The pros and cons of investing in real estate
You have probably already read a lot about the benefits of investing in real property. You may have also seen cautionary tales about the dangers and pitfalls that can be associated with investing in real property.
In most cases, the negatives and positives of investing in real property are exaggerated. Truth is somewhere in the middle. You can make better financial decisions by weighing the pros and cons to investing in real property.
Pro-Use Other People’s Money
You pay upfront for all purchases of bonds, stocks or traditional investments. You can finance real estate investments with long-term fixed-rate mortgages. This allows you to finance multiple rental properties at once with minimal cash outlay. Renters are a good sign that you’re producing income. This is a reliable return for your investment.
If you buy a $200,000 rental property, for example, you’ll need to pay a 20% down payment and closing costs. This scenario allows you to leverage the bank’s money, and then have the tenant pay the mortgage. This builds equity.
Con: Steep Learning Curve
You don’t need to know much about real estate if you don’t have any knowledge. To get started, you don’t need to be an expert in real estate contracts. The more you know about real estate contracts, property management and mortgages, however, the easier it will be for you to make sound financial decisions.
This will require you to invest time and money. Either pay someone to teach you, or learn it yourself. This process can take longer and may result in you missing important details that could affect your real estate experience.
It takes time to develop and understand investment strategies that maximize your investment potential. It is important to understand where to find a great deal, how to manage your investments, and what the margins are. Although mentorship is not necessary, it can prove to be a valuable way to help you avoid costly mistakes and flatten your learning curve when investing in real estate.
Pro: Minimal Volatility
Stock market and traditional investments can be volatile. Many factors can impact the stock’s value, and they are all beyond your control.
Real estate offers a better return on your investment.
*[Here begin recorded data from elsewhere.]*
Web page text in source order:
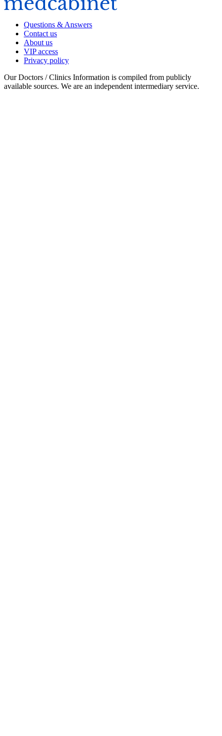
Questions & Answers
Contact us
About us
VIP access
Privacy policy
Our Doctors / Clinics Information is compiled from publicly
available sources. We are an independent intermediary service.
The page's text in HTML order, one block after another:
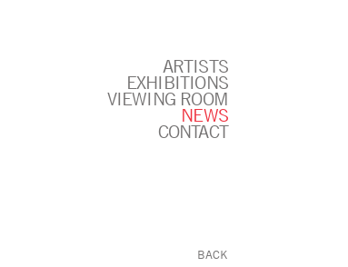
ARTISTS
EXHIBITIONS
VIEWING ROOM
NEWS
CONTACT
BACK

Your ROI will be consistent in the short-term because you signed leases and rented your property to tenants. You will make consistent profits long-term if you do your research and choose a property that is in a good area.
Market corrections are inevitable when you learn how to invest in real estate. You can weather market corrections by having a long-term strategy that is well-planned. This will allow you to maintain overall profitability.
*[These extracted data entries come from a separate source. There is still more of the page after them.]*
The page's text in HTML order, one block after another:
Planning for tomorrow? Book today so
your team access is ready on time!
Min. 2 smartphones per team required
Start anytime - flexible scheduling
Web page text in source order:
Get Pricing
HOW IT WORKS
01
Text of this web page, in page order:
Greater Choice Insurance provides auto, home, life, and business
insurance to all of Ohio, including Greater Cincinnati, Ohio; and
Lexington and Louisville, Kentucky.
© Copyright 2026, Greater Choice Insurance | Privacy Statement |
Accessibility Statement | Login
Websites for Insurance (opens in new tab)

Property Management: Con: The Problems
When everything is going well, it sounds like being a landlord is easy. If you’ve never been a landlord before you should be familiar with the rules and regulations that apply to being one. These laws include fair housing and the trials of property administration.
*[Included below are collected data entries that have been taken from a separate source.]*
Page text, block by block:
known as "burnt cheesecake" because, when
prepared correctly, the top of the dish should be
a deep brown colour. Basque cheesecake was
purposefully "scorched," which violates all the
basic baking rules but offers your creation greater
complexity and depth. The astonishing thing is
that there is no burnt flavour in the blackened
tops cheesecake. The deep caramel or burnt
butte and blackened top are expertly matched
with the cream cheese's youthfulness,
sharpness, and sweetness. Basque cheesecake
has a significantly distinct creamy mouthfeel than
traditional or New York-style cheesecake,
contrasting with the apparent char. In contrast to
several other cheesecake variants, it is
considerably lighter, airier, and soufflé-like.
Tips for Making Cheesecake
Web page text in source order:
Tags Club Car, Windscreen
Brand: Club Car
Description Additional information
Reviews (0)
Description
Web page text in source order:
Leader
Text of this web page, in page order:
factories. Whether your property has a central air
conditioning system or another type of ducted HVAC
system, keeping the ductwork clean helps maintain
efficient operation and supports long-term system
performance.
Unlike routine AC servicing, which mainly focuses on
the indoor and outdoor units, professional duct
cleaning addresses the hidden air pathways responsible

Landlording requires you to jump through hoops and navigate through tons of legal red tape. Add to that the frustrating and time-consuming phone calls at 3 AM and repair requests at 4 AM.
You will need to spend time searching for the right property manager if you decide to hire one. A property manager can also impact your profit margin.
Pro: Passive income
You can find a property that generates cash flow and also increases in value over time if you do your research.
Cash-efficient improvements to your home can increase your home’s value and maximize profit. You can also invest in other properties to increase your portfolio if you are able to pay off your property faster. Smart refinancing will allow you to increase your monthly profit margin.
Conclusion
Real estate investing can be both rewarding and profitable in the long-term. Your ability to evaluate risk and calculate the cost of success is key.